Start of SUPPLIED MATERIAL
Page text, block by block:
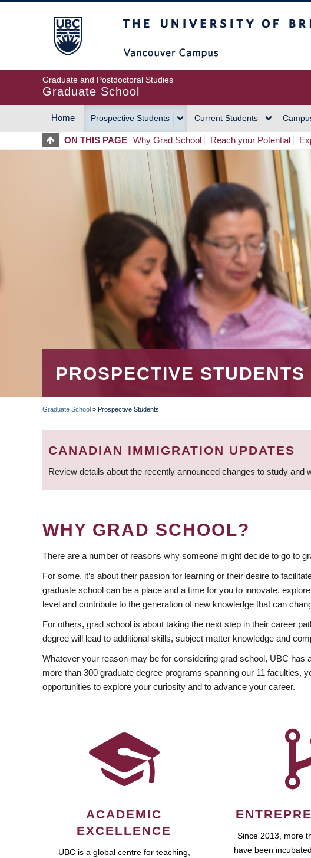
Graduate and Postdoctoral Studies
Graduate School
MAIN
NAVIGATION
Home Prospective Students Current Students
ON THIS PAGE Why Grad School Reach your Potential
PROSPECTIVE STUDENTS
BREADCRUMB
Graduate School » Prospective Students
CANADIAN IMMIGRATION UPDATES
Review details about the recently announced changes to study
WHY GRAD SCHOOL?
There are a number of reasons why someone might decide to go to
For some, it’s about their passion for learning or their desire to
graduate school can be a place and a time for you to innovate,
level and contribute to the generation of new knowledge that can
For others, grad school is about taking the next step in their career
degree will lead to additional skills, subject matter knowledge and
Whatever your reason may be for considering grad school, UBC
more than 300 graduate degree programs spanning our 11 faculties,
opportunities to explore your curiosity and to advance your career.
ACADEMIC
EXCELLENCE
UBC is a global centre for teaching,
Since 2013, more
have been
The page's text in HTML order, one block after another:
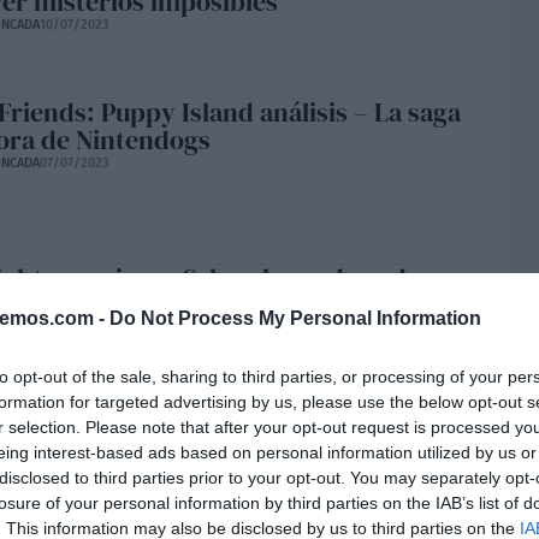
- Do Not Process My Personal Information
opt-out of the sale, sharing to third parties, or processing of your
for targeted advertising by us, please use the below opt-out
selection. Please note that after your opt-out request is processed
interest-based ads based on personal information utilized by us
to third parties prior to your opt-out. You may separately
of your personal information by third parties on the IAB’s list of
This information may also be disclosed by us to third parties on the
10/07/2023
Puppy Island análisis – La saga
de Nintendogs
07/07/2023
preview – Salva el mundo y, de
vida amorosa?
06/07/2023
109 Felox Trust Gaming análisis –
calidad precio
24/06/2023
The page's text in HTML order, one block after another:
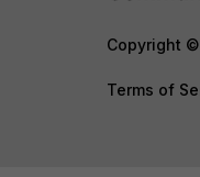
Copyright
Terms of
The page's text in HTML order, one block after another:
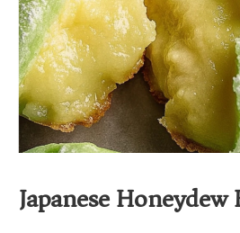
Japanese Honeydew
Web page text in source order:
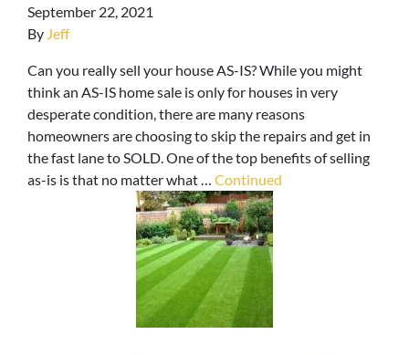
September 22, 2021
By Jeff
Can you really sell your house AS-IS? While you might
think an AS-IS home sale is only for houses in very
desperate condition, there are many reasons
homeowners are choosing to skip the repairs and get in
the fast lane to SOLD. One of the top benefits of selling
as-is is that no matter what … Continued
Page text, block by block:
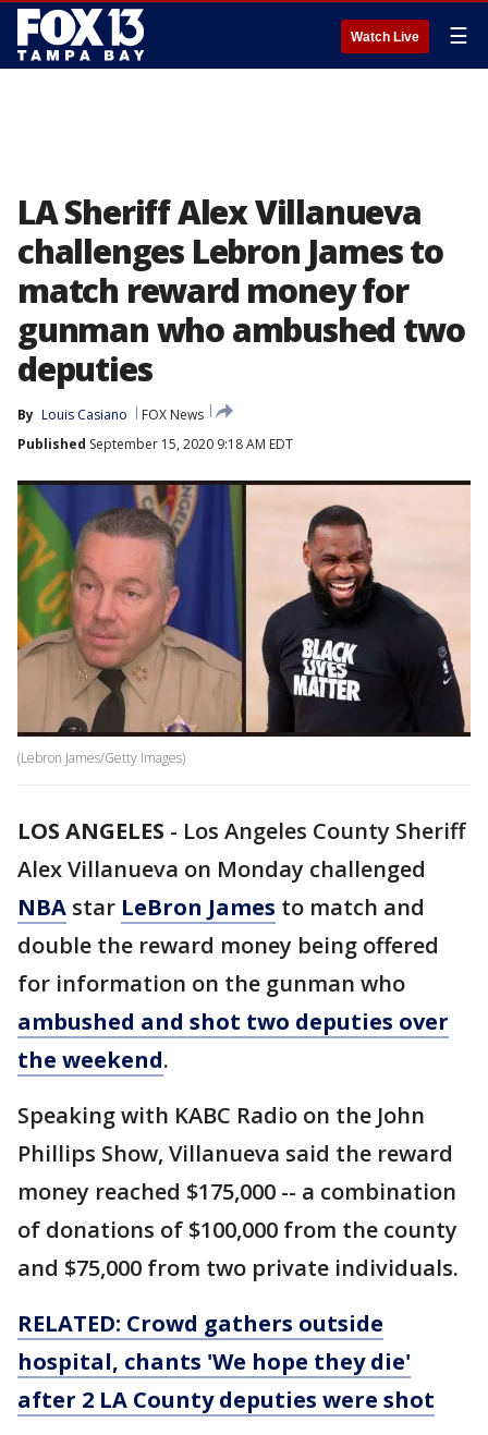
Watch Live ☰
LA Sheriff Alex Villanueva
challenges Lebron James to
match reward money for
gunman who ambushed two
deputies
By Louis Casiano
FOX News
Published September 15, 2020 9:18 AM EDT
(Lebron James/Getty Images)
LOS ANGELES - Los Angeles County Sheriff
Alex Villanueva on Monday challenged
NBA star LeBron James to match and
double the reward money being offered
for information on the gunman who
ambushed and shot two deputies over
the weekend.
Speaking with KABC Radio on the John
Phillips Show, Villanueva said the reward
money reached $175,000 -- a combination
of donations of $100,000 from the county
and $75,000 from two private individuals.
RELATED: Crowd gathers outside
hospital, chants 'We hope they die'
after 2 LA County deputies were shot
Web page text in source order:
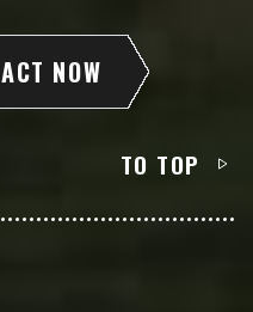
ACT NOW
TO TOP
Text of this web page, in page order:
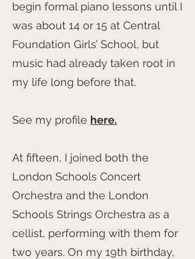
begin formal piano lessons until I
was about 14 or 15 at Central
Foundation Girls’ School, but
music had already taken root in
my life long before that.
See my profile here.
At fifteen, I joined both the
London Schools Concert
Orchestra and the London
Schools Strings Orchestra as a
cellist, performing with them for
two years. On my 19th birthday,
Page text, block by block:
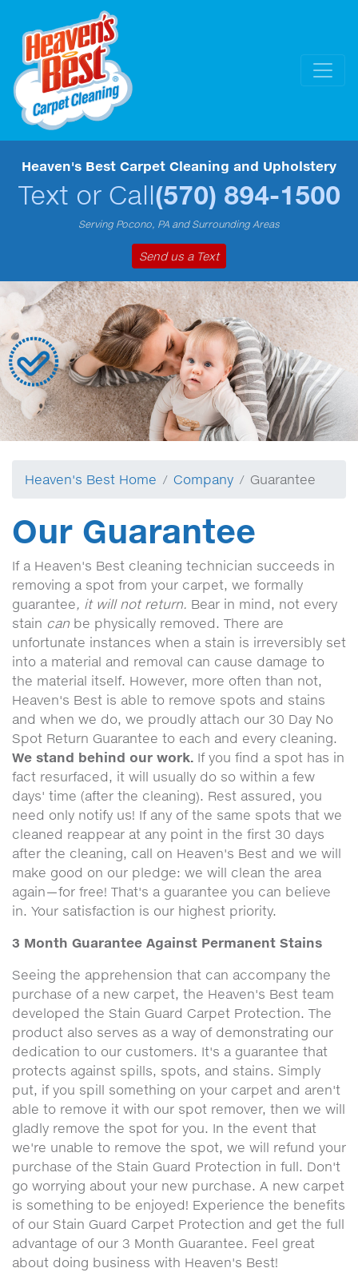
Heaven's Best Carpet Cleaning and Upholstery
Text or Call(570) 894-1500
Serving Pocono, PA and Surrounding Areas
Send us a Text
Heaven's Best Home Company Guarantee
Our Guarantee
If a Heaven's Best cleaning technician succeeds in
removing a spot from your carpet, we formally
guarantee, it will not return. Bear in mind, not every
stain can be physically removed. There are
unfortunate instances when a stain is irreversibly set
into a material and removal can cause damage to
the material itself. However, more often than not,
Heaven's Best is able to remove spots and stains
and when we do, we proudly attach our 30 Day No
Spot Return Guarantee to each and every cleaning.
We stand behind our work. If you find a spot has in
fact resurfaced, it will usually do so within a few
days' time (after the cleaning). Rest assured, you
need only notify us! If any of the same spots that we
cleaned reappear at any point in the first 30 days
after the cleaning, call on Heaven's Best and we will
make good on our pledge: we will clean the area
again—for free! That's a guarantee you can believe
in. Your satisfaction is our highest priority.
3 Month Guarantee Against Permanent Stains
Seeing the apprehension that can accompany the
purchase of a new carpet, the Heaven's Best team
developed the Stain Guard Carpet Protection. The
product also serves as a way of demonstrating our
dedication to our customers. It's a guarantee that
protects against spills, spots, and stains. Simply
put, if you spill something on your carpet and aren't
able to remove it with our spot remover, then we will
gladly remove the spot for you. In the event that
we're unable to remove the spot, we will refund your
purchase of the Stain Guard Protection in full. Don't
go worrying about your new purchase. A new carpet
is something to be enjoyed! Experience the benefits
of our Stain Guard Carpet Protection and get the full
advantage of our 3 Month Guarantee. Feel great
about doing business with Heaven's Best!
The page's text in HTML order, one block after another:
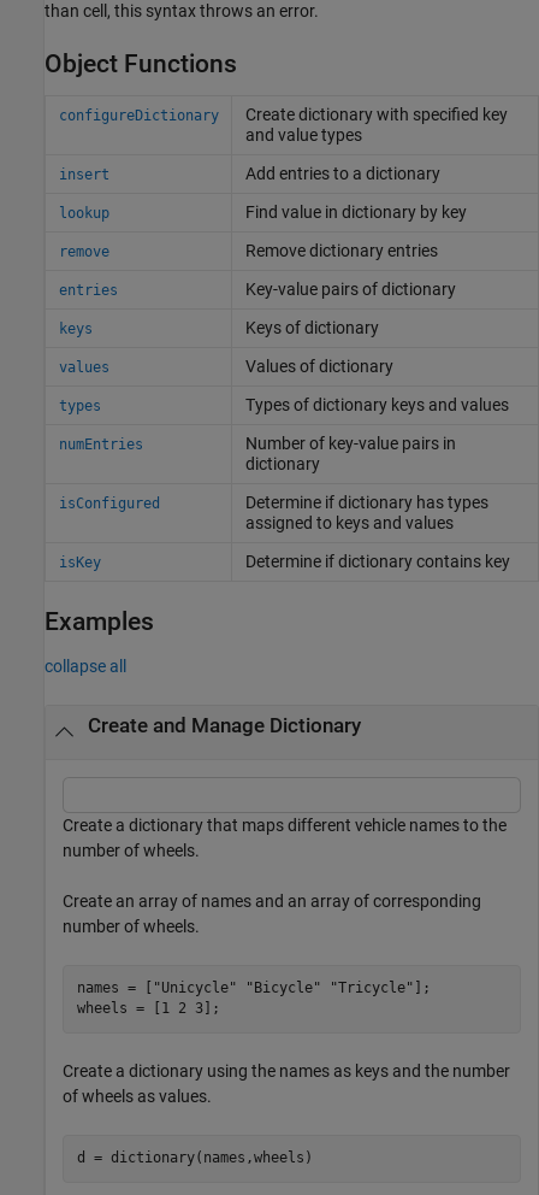
than cell, this syntax throws an error.
Object Functions
configureDictionary
Create dictionary with specified key
and value types
insert Add entries to a dictionary
lookup Find value in dictionary by key
remove Remove dictionary entries
entries Key-value pairs of dictionary
keys Keys of dictionary
values Values of dictionary
types Types of dictionary keys and values
numEntries
Number of key-value pairs in
dictionary
isConfigured
Determine if dictionary has types
assigned to keys and values
isKey Determine if dictionary contains key
Examples
collapse all
Create and Manage Dictionary
Create a dictionary that maps different vehicle names to the
number of wheels.
Create an array of names and an array of corresponding
number of wheels.
names = [ "Unicycle" "Bicycle" "Tricycle" ];
wheels = [1 2 3];
Create a dictionary using the names as keys and the number
of wheels as values.
d = dictionary(names,wheels)
End of SUPPLIED MATERIAL
_ACTION ITEM_. Exactly restate the lines from the beginning of the data through the line with "CANADIAN IMMIGRATION UPDATES", and no others, keeping pictures out.

_ANSWER TO THE PROBLEM_.
Page text, block by block:
Graduate and Postdoctoral Studies
Graduate School
MAIN
NAVIGATION
Home Prospective Students Current Students
ON THIS PAGE Why Grad School Reach your Potential
PROSPECTIVE STUDENTS
BREADCRUMB
Graduate School » Prospective Students
CANADIAN IMMIGRATION UPDATES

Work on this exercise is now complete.